---------- The records ----------

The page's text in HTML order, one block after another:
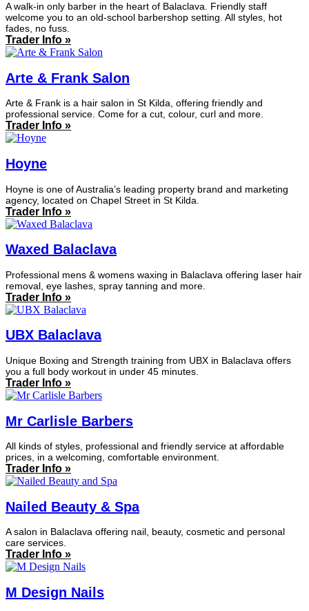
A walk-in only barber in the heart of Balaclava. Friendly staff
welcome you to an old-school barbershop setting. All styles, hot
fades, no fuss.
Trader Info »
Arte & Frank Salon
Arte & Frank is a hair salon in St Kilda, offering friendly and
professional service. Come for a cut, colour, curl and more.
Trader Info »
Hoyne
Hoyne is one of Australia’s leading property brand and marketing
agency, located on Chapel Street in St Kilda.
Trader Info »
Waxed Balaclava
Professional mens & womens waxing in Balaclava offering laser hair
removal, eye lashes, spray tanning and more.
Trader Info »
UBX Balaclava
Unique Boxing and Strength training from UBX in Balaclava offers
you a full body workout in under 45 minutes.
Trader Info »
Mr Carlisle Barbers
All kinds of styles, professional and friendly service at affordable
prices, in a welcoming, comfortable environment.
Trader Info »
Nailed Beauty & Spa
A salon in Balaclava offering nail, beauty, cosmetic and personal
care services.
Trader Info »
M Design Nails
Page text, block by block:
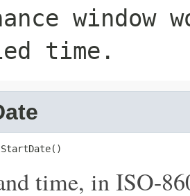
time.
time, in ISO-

----------

*What the task asks:* With the pictures removed, write out exactly the lines from the line containing "prices, in a" through the last line of the material above, both included.

*Result for this task:*
prices, in a welcoming, comfortable environment.
Trader Info »
Nailed Beauty & Spa
A salon in Balaclava offering nail, beauty, cosmetic and personal
care services.
Trader Info »
M Design Nails
Page text, block by block:
time.
time, in ISO-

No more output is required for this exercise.